Hope that helps some. It's later than freak and I've been up since 4AM for a anticoagulated nose bleeder that keeps rebleeding around his pack. I'm going to bed. Feel free to check my math, it may be off with me this tired. . .
 
Last edited:
As per usual resxn is clutch. Thanks for that break down. Nice for a student to get a feel for how to look at contracts and what questions to ask in the future when it will be vital.
 
I'm really ENTrigued by all this. (Was that lame?)
Honestly, I think I'm going to bank this thread somewhere for future consideration if I ever leave academics.

It's interesting to note some of the factors do cross over to academics, but it really does look like there is a plethora of business decision making going on here. And that further highlights why doctors can no longer survive if they run their practices under the auspices of delivering health care without ensuring fiscal responsibility.
 
Very thorough analysis by Dr. Resxn as usual. Here are some further things to consider.

Resxn has a mature practice and seems to do very well. Earboy's new practice will look very different in the first 2 years and possibly longer. Let's say you decide to become an employee and take a salary. Where will your patients come from? At first they will come from your employers (the partners). So, not only are you taking patients from them but they are going to pay you to take money out of their pocket. Sound fair? What patients do you think they will give you? Big sinus cases and thyroids with Aetna? No, you will get Medicare reflux, earwax and dizziness. Good luck reaching that bonus. The other issue is your chosen subspecialty. Peds requires one thing....volume. The cases do not pay well and so you have to see a ton of kids to line up a decent OR day. You just won't have the volume in your early years to generate enough revenue to reach your bonus. Your share of the overhead will be 25%....25% of what? Their overhead is probably $100-120K per month. Who determines what employee specific expenses are attributed to you? Also, you won't have much in the way of collections for the first few months because you will not be on any insurance plans.
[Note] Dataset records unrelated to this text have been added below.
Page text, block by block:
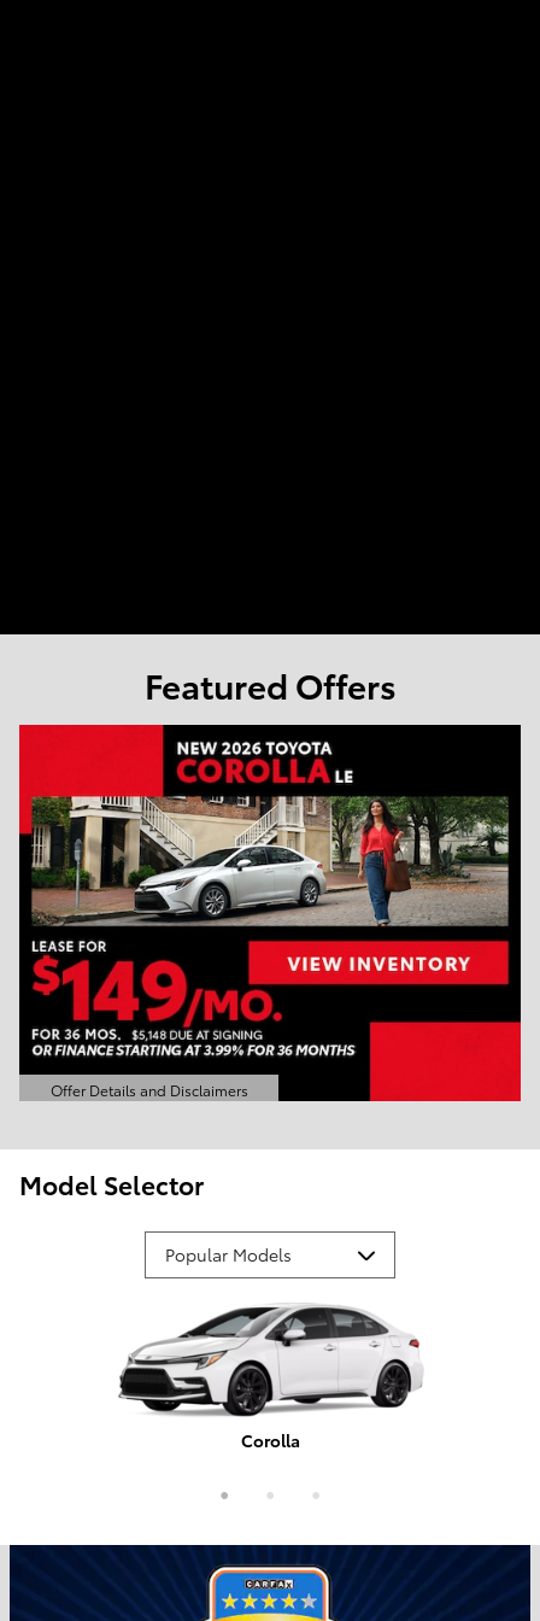
Featured Offers
Offer Details and Disclaimers
Open Details Modal
Model Selector
Corolla
Camry
Tundra
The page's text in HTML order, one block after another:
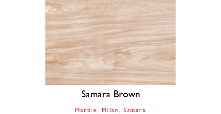
Samara Brown
Marble Milan Samara
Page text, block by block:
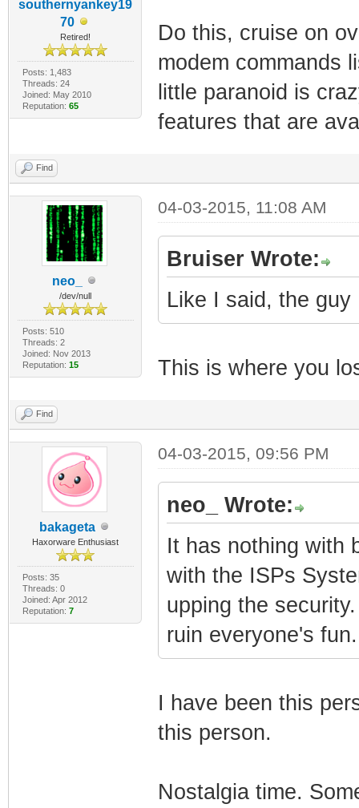
southernyankey19
70
Retired!
Posts: 1,483
Threads: 24
Joined: May 2010
Reputation: 65
Do this, cruise on
modem commands
little paranoid is
features that are
Find
neo_
/dev/null
Posts: 510
Threads: 2
Joined: Nov 2013
Reputation: 15
04-03-2015, 11:08 AM
Bruiser Wrote:
Like I said, the guy
This is where you
Find
bakageta
Haxorware Enthusiast
Posts: 35
Threads: 0
Joined: Apr 2012
Reputation: 7
04-03-2015, 09:56 PM
neo_ Wrote:
It has nothing with
with the ISPs
upping the
ruin everyone's fun.
I have been this
this person.
Nostalgia time.
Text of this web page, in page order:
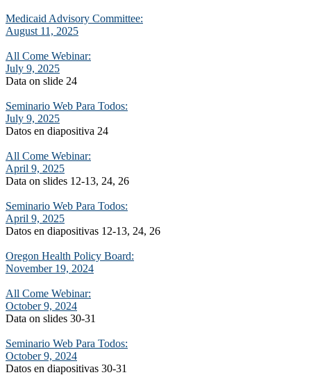
Medicaid Advisory Committee:
August 11, 2025
All Come Webinar:
July 9, 2025
Data on slide 24
Seminario Web Para Todos:
July 9, 2025
Datos en diapositiva 24
All Come Webinar:
April 9, 2025
Data on slides 12-13, 24, 26
Seminario Web Para Todos:
April 9, 2025
Datos en diapositivas 12-13, 24, 26
Oregon Health Policy Board:
November 19, 2024
All Come Webinar:
October 9, 2024
Data on slides 30-31
Seminario Web Para Todos:
October 9, 2024
Datos en diapositivas 30-31

The bonus is a mirage. A fool's errand. The goalposts will be moved. Don't fall for it.

I know it sounds crazy, but the best long-term position to be in is to start under the thumb of nobody. Your friends will be taking jobs in academics or with multi-specialty groups with >$250K starting salary. You feel like you are from a good program and fellowship trained and should be getting more. Well, you will when you earn it. Try to lose the entitled mentality. I certainly had it when I started and most everyone I know had it too. It is one of those things you wish you could go back in time and punch yourself for thinking, trust me.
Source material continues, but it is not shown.